> Task to carry out
Starting from the first line below, count the lines carrying the string "would" and answer with the count by itself.

* * * * * * * * *

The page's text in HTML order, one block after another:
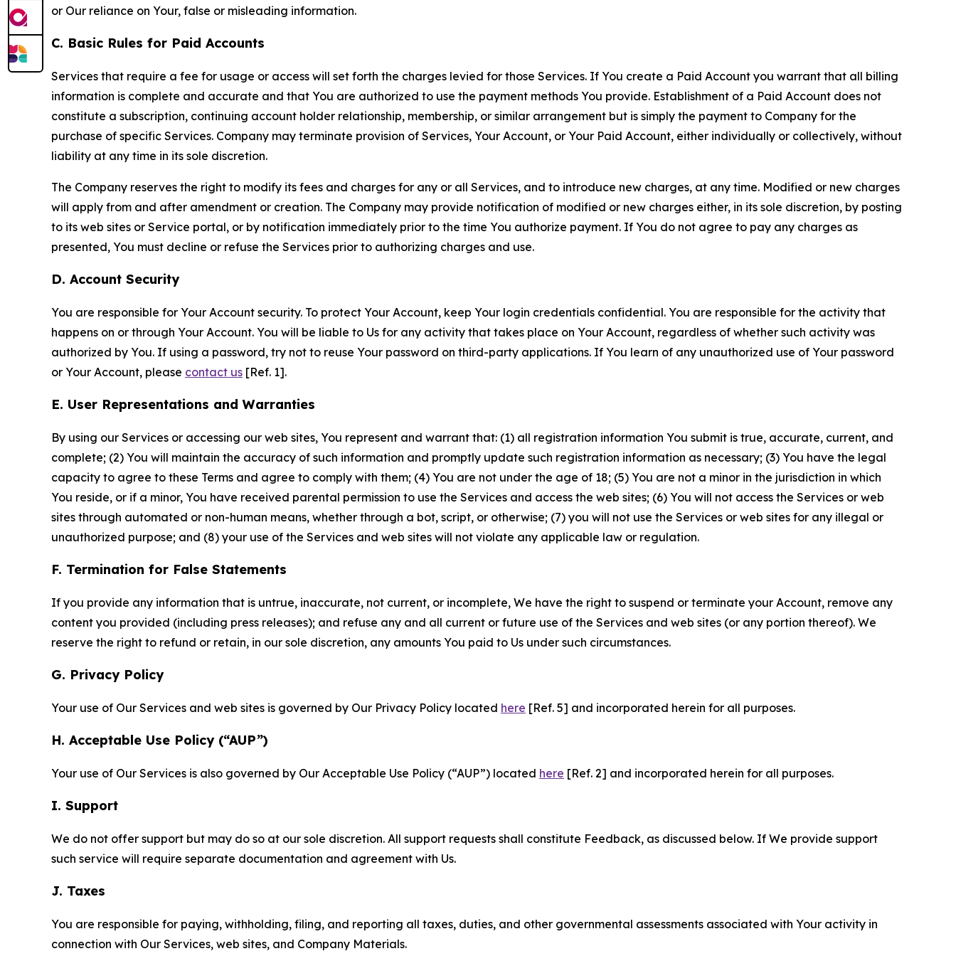
or Our reliance on Your, false or misleading information.
C. Basic Rules for Paid Accounts
Services that require a fee for usage or access will set forth the charges levied for those Services. If You create a Paid Account you warrant that all billing
information is complete and accurate and that You are authorized to use the payment methods You provide. Establishment of a Paid Account does not
constitute a subscription, continuing account holder relationship, membership, or similar arrangement but is simply the payment to Company for the
purchase of specific Services. Company may terminate provision of Services, Your Account, or Your Paid Account, either individually or collectively, without
liability at any time in its sole discretion.
The Company reserves the right to modify its fees and charges for any or all Services, and to introduce new charges, at any time. Modified or new charges
will apply from and after amendment or creation. The Company may provide notification of modified or new charges either, in its sole discretion, by posting
to its web sites or Service portal, or by notification immediately prior to the time You authorize payment. If You do not agree to pay any charges as
presented, You must decline or refuse the Services prior to authorizing charges and use.
D. Account Security
You are responsible for Your Account security. To protect Your Account, keep Your login credentials confidential. You are responsible for the activity that
happens on or through Your Account. You will be liable to Us for any activity that takes place on Your Account, regardless of whether such activity was
authorized by You. If using a password, try not to reuse Your password on third-party applications. If You learn of any unauthorized use of Your password
or Your Account, please contact us [Ref. 1].
E. User Representations and Warranties
By using our Services or accessing our web sites, You represent and warrant that: (1) all registration information You submit is true, accurate, current, and
complete; (2) You will maintain the accuracy of such information and promptly update such registration information as necessary; (3) You have the legal
capacity to agree to these Terms and agree to comply with them; (4) You are not under the age of 18; (5) You are not a minor in the jurisdiction in which
You reside, or if a minor, You have received parental permission to use the Services and access the web sites; (6) You will not access the Services or web
sites through automated or non-human means, whether through a bot, script, or otherwise; (7) you will not use the Services or web sites for any illegal or
unauthorized purpose; and (8) your use of the Services and web sites will not violate any applicable law or regulation.
F. Termination for False Statements
If you provide any information that is untrue, inaccurate, not current, or incomplete, We have the right to suspend or terminate your Account, remove any
content you provided (including press releases); and refuse any and all current or future use of the Services and web sites (or any portion thereof). We
reserve the right to refund or retain, in our sole discretion, any amounts You paid to Us under such circumstances.
G. Privacy Policy
Your use of Our Services and web sites is governed by Our Privacy Policy located here [Ref. 5] and incorporated herein for all purposes.
H. Acceptable Use Policy (“AUP”)
Your use of Our Services is also governed by Our Acceptable Use Policy (“AUP”) located here [Ref. 2] and incorporated herein for all purposes.
I. Support
We do not offer support but may do so at our sole discretion. All support requests shall constitute Feedback, as discussed below. If We provide support
such service will require separate documentation and agreement with Us.
J. Taxes
You are responsible for paying, withholding, filing, and reporting all taxes, duties, and other governmental assessments associated with Your activity in
connection with Our Services, web sites, and Company Materials.
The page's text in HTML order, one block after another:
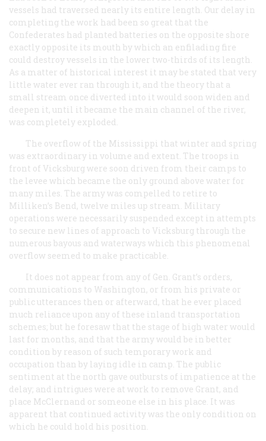
vessels had traversed nearly its entire length. Our delay in
completing the work had been so great that the
Confederates had planted batteries on the opposite shore
exactly opposite its mouth by which an enfilading fire
could destroy vessels in the lower two-thirds of its length.
As a matter of historical interest it may be stated that very
little water ever ran through it, and the theory that a
small stream once diverted into it would soon widen and
deepen it, until it became the main channel of the river,
was completely exploded.
The overflow of the Mississippi that winter and spring
was extraordinary in volume and extent. The troops in
front of Vicksburg were soon driven from their camps to
the levee which became the only ground above water for
many miles. The army was compelled to retire to
Milliken’s Bend, twelve miles up stream. Military
operations were necessarily suspended except in attempts
to secure new lines of approach to Vicksburg through the
numerous bayous and waterways which this phenomenal
overflow seemed to make practicable.
It does not appear from any of Gen. Grant’s orders,
communications to Washington, or from his private or
public utterances then or afterward, that he ever placed
much reliance upon any of these inland transportation
schemes; but he foresaw that the stage of high water would
last for months, and that the army would be in better
condition by reason of such temporary work and
occupation than by laying idle in camp. The public
sentiment at the north gave outbursts of impatience at the
delay; and intrigues were at work to remove Grant, and
place McClernand or someone else in his place. It was
apparent that continued activity was the only condition on
which he could hold his position.
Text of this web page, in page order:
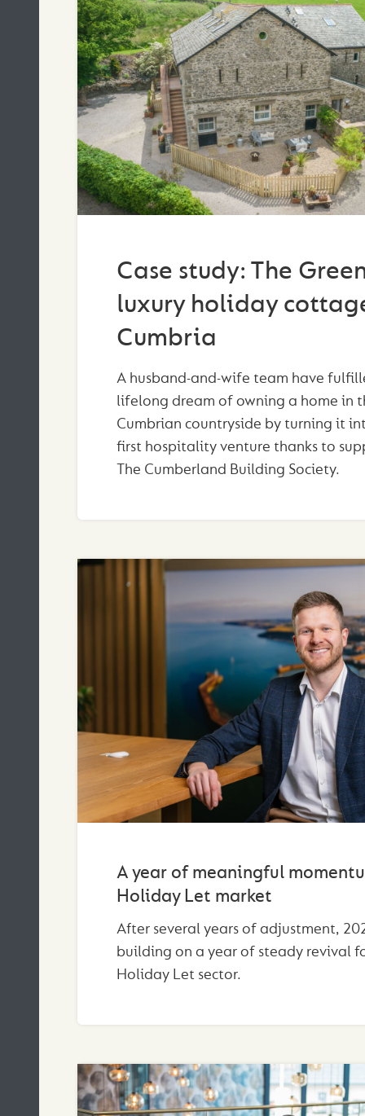
Case study: The
luxury holiday
Cumbria
A husband-and-wife team have
lifelong dream of owning a home in
Cumbrian countryside by turning it
first hospitality venture thanks to
The Cumberland Building Society.
A year of meaningful
Holiday Let market
After several years of adjustment,
building on a year of steady revival
Holiday Let sector.
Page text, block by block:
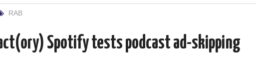
RAB
Spotify tests podcast ad-skipping
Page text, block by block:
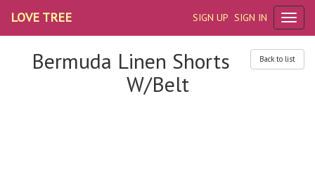
SIGN UP SIGN IN
LOVE TREE
Back to list
Bermuda Linen Shorts
W/Belt
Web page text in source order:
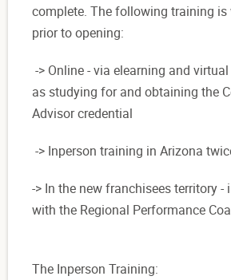
complete. The following training is
prior to opening:
-> Online - via elearning and
as studying for and obtaining the
Advisor credential
-> Inperson training in Arizona
-> In the new franchisees territory -
with the Regional Performance
The Inperson Training:

* * * * * * * * *

> Worked solution
3